___ DATA FOR ANALYSIS ___
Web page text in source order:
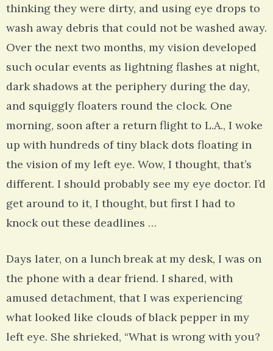
thinking they were dirty, and using eye drops to
wash away debris that could not be washed away.
Over the next two months, my vision developed
such ocular events as lightning flashes at night,
dark shadows at the periphery during the day,
and squiggly floaters round the clock. One
morning, soon after a return flight to L.A., I woke
up with hundreds of tiny black dots floating in
the vision of my left eye. Wow, I thought, that’s
different. I should probably see my eye doctor. I’d
get around to it, I thought, but first I had to
knock out these deadlines …
Days later, on a lunch break at my desk, I was on
the phone with a dear friend. I shared, with
amused detachment, that I was experiencing
what looked like clouds of black pepper in my
left eye. She shrieked, “What is wrong with you?
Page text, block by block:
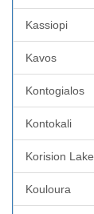
Kassiopi
Kavos
Kontogialos
Kontokali
Korision Lake
Kouloura
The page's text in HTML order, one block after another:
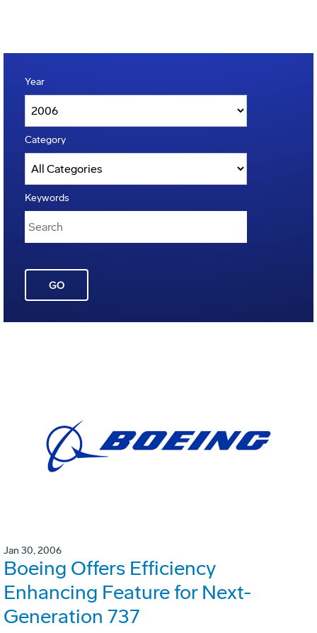
Year
Category
Keywords
GO
Jan 30, 2006
Boeing Offers Efficiency
Enhancing Feature for Next-
Generation 737
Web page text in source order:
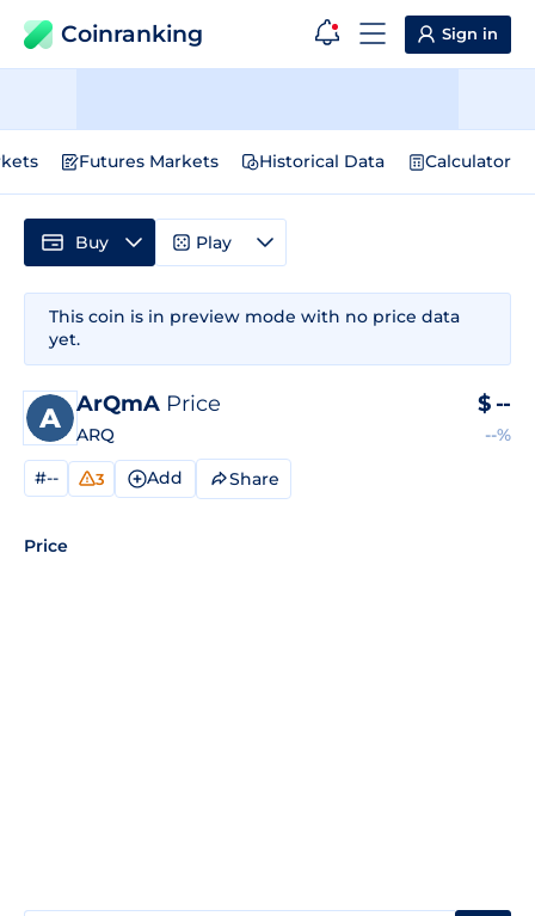
Coinranking Sign in
Futures Markets Historical Data Calculator
This coin is in preview mode with no price data
yet.
ArQmA Price
ARQ
$ --
--%
#-- 3 Add Share
Price
Buy Play
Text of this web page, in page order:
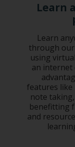
Learn
Learn
through our
using
an internet
features like
note
benefitting
and
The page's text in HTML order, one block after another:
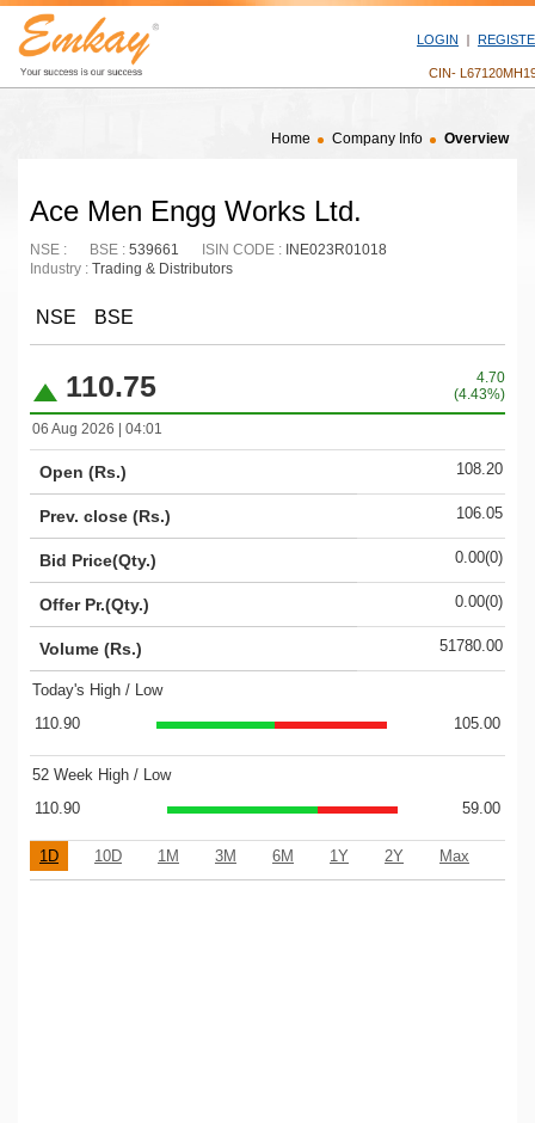
LOGIN
CIN-
Home Company Info Overview
Ace Men Engg Works Ltd.
NSE : BSE : 539661 ISIN CODE : INE023R01018
Industry : Trading & Distributors
NSE BSE
110.75
4.70
(4.43%)
06 Aug 2026 | 04:01
Open (Rs.) 108.20
Prev. close (Rs.) 106.05
Bid Price(Qty.) 0.00(0)
Offer Pr.(Qty.) 0.00(0)
Volume (Rs.) 51780.00
Today's High / Low
110.90
105.00
52 Week High / Low
110.90
59.00
1D 10D 1M 3M 6M 1Y 2Y Max
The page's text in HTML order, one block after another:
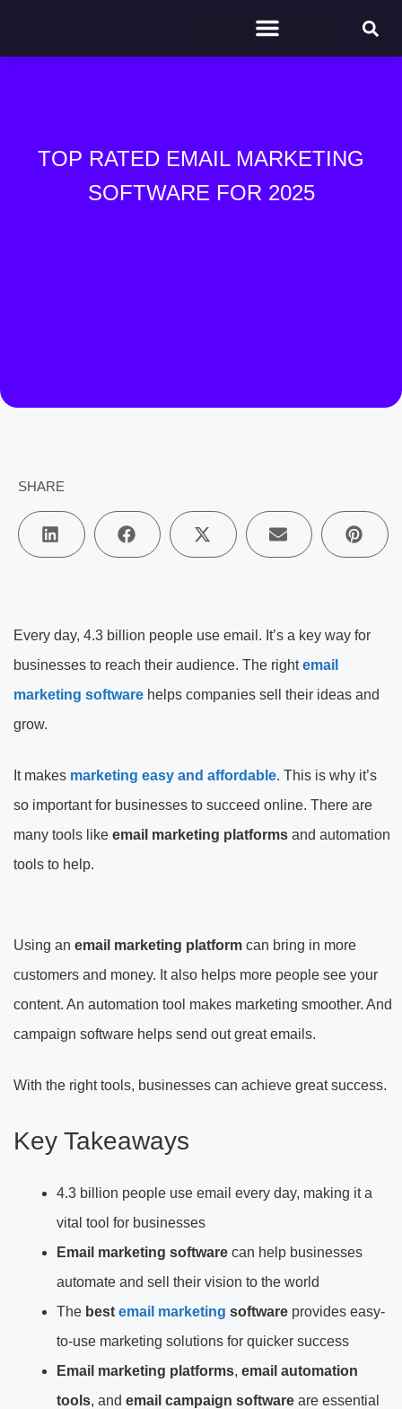
TOP RATED EMAIL MARKETING
SOFTWARE FOR 2025
SHARE
Every day, 4.3 billion people use email. It’s a key way for
businesses to reach their audience. The rightemail
marketing software helps companies sell their ideas and
grow.
It makes marketing easy and affordable. This is why it’s
so important for businesses to succeed online. There are
many tools like email marketing platforms and automation
tools to help.
Using an email marketing platform can bring in more
customers and money. It also helps more people see your
content. An automation tool makes marketing smoother. And
campaign software helps send out great emails.
With the right tools, businesses can achieve great success.
Key Takeaways
4.3 billion people use email every day, making it a
vital tool for businesses
Email marketing software can help businesses
automate and sell their vision to the world
The best email marketing software provides easy-
to-use marketing solutions for quicker success
Email marketing platforms, email automation
tools, and email campaign software are essential
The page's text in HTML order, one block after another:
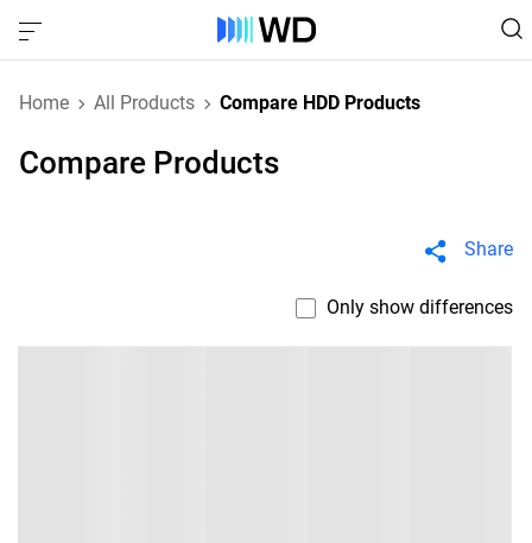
___
Please, leaving out all pictures, transcribe exactly the lines above from the one containing "automate and sell their vision to the world" through the final line, both included.

ANSWER SPACE —
automate and sell their vision to the world
The best email marketing software provides easy-
to-use marketing solutions for quicker success
Email marketing platforms, email automation
tools, and email campaign software are essential
The page's text in HTML order, one block after another:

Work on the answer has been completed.